WHAT YOU SHOULD DO: Write out every record below exactly as it stands, leaving the pictures out.

EXERCISE DATA:
::::::::

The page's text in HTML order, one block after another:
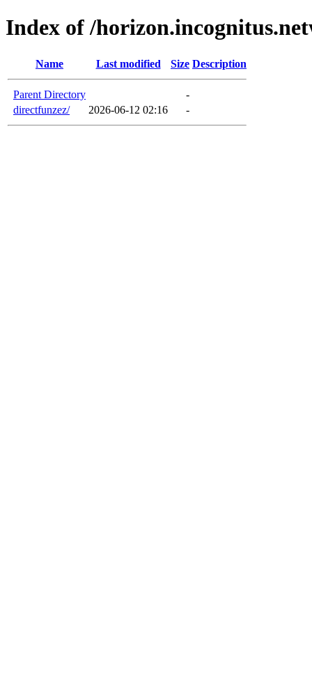
Index of /
Name Last modified Size Description
Parent Directory
-
directfunzez/
2026-06-12 02:16 -
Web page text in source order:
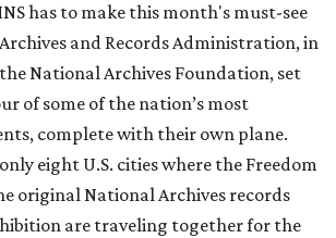
has to make this month's must-see
and Records Administration, in
National Archives Foundation, set
of some of the nation’s most
complete with their own plane.
eight U.S. cities where the Freedom
original National Archives records
are traveling together for the

::::::::

SOLVED EXERCISE:
The page's text in HTML order, one block after another:
Index of /
Name Last modified Size Description
Parent Directory
-
directfunzez/
2026-06-12 02:16 -
Web page text in source order:
has to make this month's must-see
and Records Administration, in
National Archives Foundation, set
of some of the nation’s most
complete with their own plane.
eight U.S. cities where the Freedom
original National Archives records
are traveling together for the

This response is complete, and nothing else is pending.